### EXERCISE DESCRIPTION
Every record that appears below should be transcribed exactly.

### INFORMATION GIVEN

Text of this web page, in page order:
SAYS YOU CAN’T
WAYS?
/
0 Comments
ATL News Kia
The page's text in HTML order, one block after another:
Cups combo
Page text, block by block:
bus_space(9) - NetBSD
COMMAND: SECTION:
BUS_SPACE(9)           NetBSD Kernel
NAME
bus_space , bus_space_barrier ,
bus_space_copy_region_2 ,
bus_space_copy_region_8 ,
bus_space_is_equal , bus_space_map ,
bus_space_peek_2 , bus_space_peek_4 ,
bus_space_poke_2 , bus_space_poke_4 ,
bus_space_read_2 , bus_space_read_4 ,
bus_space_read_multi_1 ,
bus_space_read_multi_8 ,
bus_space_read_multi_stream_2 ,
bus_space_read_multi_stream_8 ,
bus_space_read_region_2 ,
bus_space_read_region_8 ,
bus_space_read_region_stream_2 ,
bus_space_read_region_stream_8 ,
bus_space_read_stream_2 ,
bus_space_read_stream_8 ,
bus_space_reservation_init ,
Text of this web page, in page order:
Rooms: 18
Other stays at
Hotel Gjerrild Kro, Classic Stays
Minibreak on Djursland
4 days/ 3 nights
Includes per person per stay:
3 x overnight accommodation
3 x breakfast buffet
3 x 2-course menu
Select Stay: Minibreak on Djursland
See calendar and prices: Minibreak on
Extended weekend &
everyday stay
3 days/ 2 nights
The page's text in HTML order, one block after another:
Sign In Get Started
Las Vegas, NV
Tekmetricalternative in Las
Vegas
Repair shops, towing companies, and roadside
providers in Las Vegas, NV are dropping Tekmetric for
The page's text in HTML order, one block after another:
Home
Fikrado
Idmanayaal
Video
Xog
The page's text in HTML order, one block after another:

### TASK SOLUTION
Text of this web page, in page order:
SAYS YOU CAN’T
WAYS?
/
0 Comments
ATL News Kia
The page's text in HTML order, one block after another:
Cups combo
Page text, block by block:
bus_space(9) - NetBSD
COMMAND: SECTION:
BUS_SPACE(9)           NetBSD Kernel
NAME
bus_space , bus_space_barrier ,
bus_space_copy_region_2 ,
bus_space_copy_region_8 ,
bus_space_is_equal , bus_space_map ,
bus_space_peek_2 , bus_space_peek_4 ,
bus_space_poke_2 , bus_space_poke_4 ,
bus_space_read_2 , bus_space_read_4 ,
bus_space_read_multi_1 ,
bus_space_read_multi_8 ,
bus_space_read_multi_stream_2 ,
bus_space_read_multi_stream_8 ,
bus_space_read_region_2 ,
bus_space_read_region_8 ,
bus_space_read_region_stream_2 ,
bus_space_read_region_stream_8 ,
bus_space_read_stream_2 ,
bus_space_read_stream_8 ,
bus_space_reservation_init ,
Text of this web page, in page order:
Rooms: 18
Other stays at
Hotel Gjerrild Kro, Classic Stays
Minibreak on Djursland
4 days/ 3 nights
Includes per person per stay:
3 x overnight accommodation
3 x breakfast buffet
3 x 2-course menu
Select Stay: Minibreak on Djursland
See calendar and prices: Minibreak on
Extended weekend &
everyday stay
3 days/ 2 nights
The page's text in HTML order, one block after another:
Sign In Get Started
Las Vegas, NV
Tekmetricalternative in Las
Vegas
Repair shops, towing companies, and roadside
providers in Las Vegas, NV are dropping Tekmetric for
The page's text in HTML order, one block after another:
Home
Fikrado
Idmanayaal
Video
Xog
The page's text in HTML order, one block after another:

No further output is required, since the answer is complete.